* _WHAT THE TASK ASKS_: Please reproduce the following records exactly, with nothing omitted.

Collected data
________

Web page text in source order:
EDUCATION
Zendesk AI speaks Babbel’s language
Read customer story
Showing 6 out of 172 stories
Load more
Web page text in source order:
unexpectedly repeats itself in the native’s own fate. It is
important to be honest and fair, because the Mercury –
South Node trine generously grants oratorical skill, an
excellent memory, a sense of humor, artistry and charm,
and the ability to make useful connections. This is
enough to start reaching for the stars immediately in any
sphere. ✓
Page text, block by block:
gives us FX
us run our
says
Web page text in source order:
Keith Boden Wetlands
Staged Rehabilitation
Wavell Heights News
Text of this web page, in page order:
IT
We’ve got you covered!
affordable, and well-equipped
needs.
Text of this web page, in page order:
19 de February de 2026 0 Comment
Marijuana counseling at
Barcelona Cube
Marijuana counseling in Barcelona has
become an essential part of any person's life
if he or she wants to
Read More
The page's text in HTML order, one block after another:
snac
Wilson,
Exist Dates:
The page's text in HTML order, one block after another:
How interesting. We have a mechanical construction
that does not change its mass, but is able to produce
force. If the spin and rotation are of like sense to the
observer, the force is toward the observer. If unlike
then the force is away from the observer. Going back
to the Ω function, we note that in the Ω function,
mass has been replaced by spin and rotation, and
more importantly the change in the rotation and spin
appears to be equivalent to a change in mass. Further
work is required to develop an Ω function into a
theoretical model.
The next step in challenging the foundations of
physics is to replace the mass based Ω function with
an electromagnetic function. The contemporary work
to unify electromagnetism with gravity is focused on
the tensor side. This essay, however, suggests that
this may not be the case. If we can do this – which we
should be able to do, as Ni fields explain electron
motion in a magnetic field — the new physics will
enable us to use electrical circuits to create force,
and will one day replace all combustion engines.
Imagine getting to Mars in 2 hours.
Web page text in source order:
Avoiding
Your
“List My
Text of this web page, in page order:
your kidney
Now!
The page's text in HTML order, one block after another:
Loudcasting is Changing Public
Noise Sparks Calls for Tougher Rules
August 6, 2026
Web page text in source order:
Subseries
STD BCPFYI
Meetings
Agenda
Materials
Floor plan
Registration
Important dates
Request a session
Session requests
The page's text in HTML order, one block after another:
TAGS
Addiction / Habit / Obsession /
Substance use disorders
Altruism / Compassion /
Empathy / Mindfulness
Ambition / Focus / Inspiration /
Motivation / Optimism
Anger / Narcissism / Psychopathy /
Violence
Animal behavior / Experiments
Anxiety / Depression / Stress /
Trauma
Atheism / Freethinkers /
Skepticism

________

* _SOLVED EXERCISE_:
Web page text in source order:
EDUCATION
Zendesk AI speaks Babbel’s language
Read customer story
Showing 6 out of 172 stories
Load more
Web page text in source order:
unexpectedly repeats itself in the native’s own fate. It is
important to be honest and fair, because the Mercury –
South Node trine generously grants oratorical skill, an
excellent memory, a sense of humor, artistry and charm,
and the ability to make useful connections. This is
enough to start reaching for the stars immediately in any
sphere. ✓
Page text, block by block:
gives us FX
us run our
says
Web page text in source order:
Keith Boden Wetlands
Staged Rehabilitation
Wavell Heights News
Text of this web page, in page order:
IT
We’ve got you covered!
affordable, and well-equipped
needs.
Text of this web page, in page order:
19 de February de 2026 0 Comment
Marijuana counseling at
Barcelona Cube
Marijuana counseling in Barcelona has
become an essential part of any person's life
if he or she wants to
Read More
The page's text in HTML order, one block after another:
snac
Wilson,
Exist Dates:
The page's text in HTML order, one block after another:
How interesting. We have a mechanical construction
that does not change its mass, but is able to produce
force. If the spin and rotation are of like sense to the
observer, the force is toward the observer. If unlike
then the force is away from the observer. Going back
to the Ω function, we note that in the Ω function,
mass has been replaced by spin and rotation, and
more importantly the change in the rotation and spin
appears to be equivalent to a change in mass. Further
work is required to develop an Ω function into a
theoretical model.
The next step in challenging the foundations of
physics is to replace the mass based Ω function with
an electromagnetic function. The contemporary work
to unify electromagnetism with gravity is focused on
the tensor side. This essay, however, suggests that
this may not be the case. If we can do this – which we
should be able to do, as Ni fields explain electron
motion in a magnetic field — the new physics will
enable us to use electrical circuits to create force,
and will one day replace all combustion engines.
Imagine getting to Mars in 2 hours.
Web page text in source order:
Avoiding
Your
“List My
Text of this web page, in page order:
your kidney
Now!
The page's text in HTML order, one block after another:
Loudcasting is Changing Public
Noise Sparks Calls for Tougher Rules
August 6, 2026
Web page text in source order:
Subseries
STD BCPFYI
Meetings
Agenda
Materials
Floor plan
Registration
Important dates
Request a session
Session requests
The page's text in HTML order, one block after another:
TAGS
Addiction / Habit / Obsession /
Substance use disorders
Altruism / Compassion /
Empathy / Mindfulness
Ambition / Focus / Inspiration /
Motivation / Optimism
Anger / Narcissism / Psychopathy /
Violence
Animal behavior / Experiments
Anxiety / Depression / Stress /
Trauma
Atheism / Freethinkers /
Skepticism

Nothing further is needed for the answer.